Sooleawa – Mais vous le dites pas, hein ! A personne !
Jessica – Promis !
Ashton – Juré, craché !
Sooleawa – Vraiment vraiment ?
Ashton – Mais ouiiiiii.
Jessica – Vraiment !
Sooleawa – Je suis amoureuse !
Ashton – De quiiii ?
Jessica – C'est Jean ?
Sooleawa – Attendez ! C'est une fille !
Il y a une seconde de silence.
Jessica - C'est VRAI ? T'es comme les lesbiennes à la télé, alors ?
De nouveau, silence.
Sooleawa – Je vous ai bien eu, patates crues ! Ahahah !
Scène 3 :
La cuisine de l'appart'
Sooleawa à quatorze ans ans, Papa
Il y eut un grand bruit de porte qui s'ouvre en claquant, et Soo fit irruption dans la cuisine, un air euphorique sur le visage :
Soolewa– PAPA.
Papa – Sooleawa ? Oulah, qu'est ce qui se passe ? Qu'est ce que c'est, ce sourire ?
Elle vint se planter devant lui, sautillante.
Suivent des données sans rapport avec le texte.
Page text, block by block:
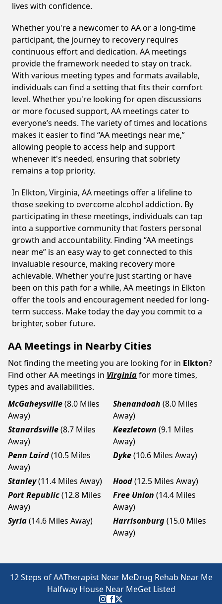
lives with confidence.
Whether you're a newcomer to AA or a long-time
participant, the journey to recovery requires
continuous effort and dedication. AA meetings
provide the framework needed to stay on track.
With various meeting types and formats available,
individuals can find a setting that fits their comfort
level. Whether you're looking for open discussions
or more focused support, AA meetings cater to
everyone’s needs. The variety of times and locations
makes it easier to find “AA meetings near me,”
allowing people to access help and support
whenever it's needed, ensuring that sobriety
remains a top priority.
In Elkton, Virginia, AA meetings offer a lifeline to
those seeking to overcome alcohol addiction. By
participating in these meetings, individuals can tap
into a supportive community that fosters personal
growth and accountability. Finding “AA meetings
near me” is an easy way to get connected to this
invaluable resource, making recovery more
achievable. Whether you're just starting or have
been on this path for a while, AA meetings in Elkton
offer the tools and encouragement needed for long-
term success. Make today the day you commit to a
brighter, sober future.
AA Meetings in Nearby Cities
Not finding the meeting you are looking for in Elkton?
Find other AA meetings in Virginiafor more times,
types and availabilities.
McGaheysville(8.0 Miles
Away)
Shenandoah (8.0 Miles
Away)
Stanardsville(8.7 Miles
Away)
Keezletown (9.1 Miles
Away)
Penn Laird(10.5 Miles
Away)
Dyke(10.6 Miles Away)
Stanley(11.4 Miles Away) Hood(12.5 Miles Away)
Port Republic(12.8 Miles
Away)
Free Union (14.4 Miles
Away)
Syria(14.6 Miles Away) Harrisonburg(15.0 Miles
Away)
12 Steps of AATherapist Near MeDrug Rehab Near Me
Halfway House Near MeGet Listed
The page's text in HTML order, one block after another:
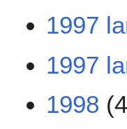
1997
1997
1998
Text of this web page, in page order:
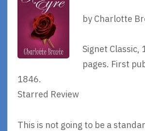
by Charlotte
Signet Classic,
pages. First
1846.
Starred Review
This is not going to be a
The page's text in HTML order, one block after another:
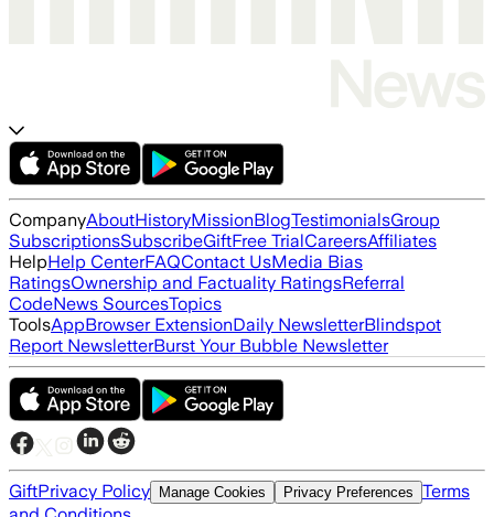
CompanyAboutHistoryMissionBlogTestimonialsGroup
SubscriptionsSubscribeGiftFree TrialCareersAffiliates
HelpHelp CenterFAQContact UsMedia Bias
RatingsOwnership and Factuality RatingsReferral
CodeNews SourcesTopics
ToolsAppBrowser ExtensionDaily NewsletterBlindspot
Report NewsletterBurst Your Bubble Newsletter
GiftPrivacy Policy Manage Cookies Privacy Preferences Terms
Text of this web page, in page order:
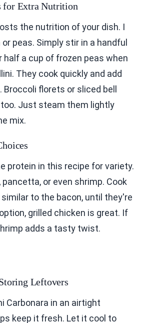
for Extra Nutrition
the nutrition of your dish. I
peas. Simply stir in a handful
half a cup of frozen peas when
They cook quickly and add
florets or sliced bell
Just steam them lightly
mix.
protein in this recipe for variety.
pancetta, or even shrimp. Cook
to the bacon, until they're
grilled chicken is great. If
adds a tasty twist.
Leftovers
Carbonara in an airtight
keep it fresh. Let it cool to
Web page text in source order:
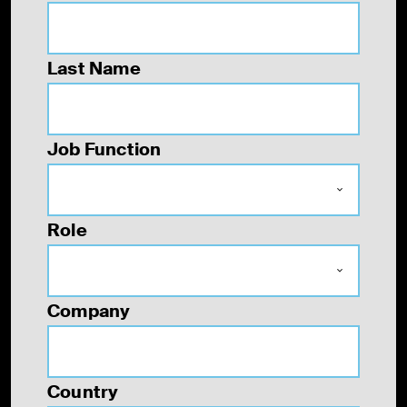
Last Name
Job Function
Role
Company
Country

Sooleawa – Tu vois Dan, le patron de la boutique de skate et de BMX qui est sur l'avenue ? Celle où je vais tout le temps ?
Suspicieux, il hocha la tête. Elle lui prit les mains et se mit à bondir littéralement sur place :
Sooleawa – Il m'a dit qu'il voulait bien me sponsoriser !
Un vague choc passa sur le visage de Papa, puis il se mit à froncer les sourcils :
Papa – Sponsoriser, c'est à dire ?
Sooleawa – Ben par exemple, il me paye mon casque, mes gants, des parties de mon vélo, et en échange, je lui fait de la pub. Genre je met le t-shirt du magasin quand je fais un contest, ou... Ou, je met l'autocollant sur mon casque, voilà !
Papa la regardait. Son petit bébé avait bien grandit, quand même.
Papa – Eh bien, écoute... Je veux dire. Oui, pourquoi pas, mais il faudra qu'on lui parle... Pour être sûr que...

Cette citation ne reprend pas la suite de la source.